Windows 10 Cloud PC: The latest info about Microsoft’s new service

What is Cloud PC?

Microsoft Cloud PC is a new “strategic offering” built on top of Windows Virtual desktop, which is an Azure-based system used for virtualizing Windows and applications in the cloud.

According to reports, Cloud PC uses Microsoft’s existing Windows Virtual Desktop and Azure infrastructure to deliver Desktop as a Service and enable a modern, elastic, cloud-based Windows experience.

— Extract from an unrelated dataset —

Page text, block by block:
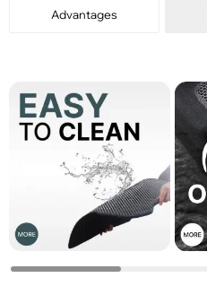
Advantages

“It will allow organizations to stay current in a more simplistic and scalable manner,” Microsoft noted in a now-deleted job listing.

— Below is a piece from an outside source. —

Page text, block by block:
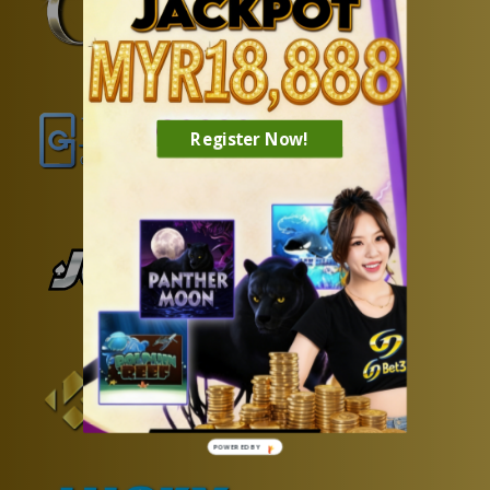
❄
Register Now!
POWERED BY

Source: Windows 10 Cloud PC: The latest info about Microsoft’s new service

Ug. I suppose it’s because I’ve run across Windows being Windows today, and I’m frustrated with it. Again. As always. Of course, I don’t really know what I expected. I feel this way every time I’m forced to use Windows in anger. I mean, it’s Windows. Cue the Arrested Development meme: “I don’t know what I expected.”

‘Wormable’ Flaw Leads July Microsoft Patches

Microsoft today released updates to plug a whopping 123 security holes in Windows and related software, including fixes for a critical, “wormable” flaw in Windows Server versions that Microsoft says is likely to be exploited soon. While this particular weakness mainly affects enterprises, July’s care package from Redmond has a little something for everyone. So…

Source: ‘Wormable’ Flaw Leads July Microsoft Patches

Every time I read a lede like this, I’m struck with the stark difference between Windows and macOS in terms of security posture. Apple releases patches for their operating system once every couple of months, and they contain a dozen or so patches. Microsoft releases hundreds of fixes every month. Sometimes multiple times a month. HUNDREDS! Every month!

Apples fixes are primarily about local privilege escalation. Microsoft? It seems like every patch note is for a “random interweb haxxor can pwn you”-type of problem. I’m sure I’m being overly generous with Apple, and completely unfair to Microsoft, but the difference in the general nature of the two kinds of problems is also starkly different.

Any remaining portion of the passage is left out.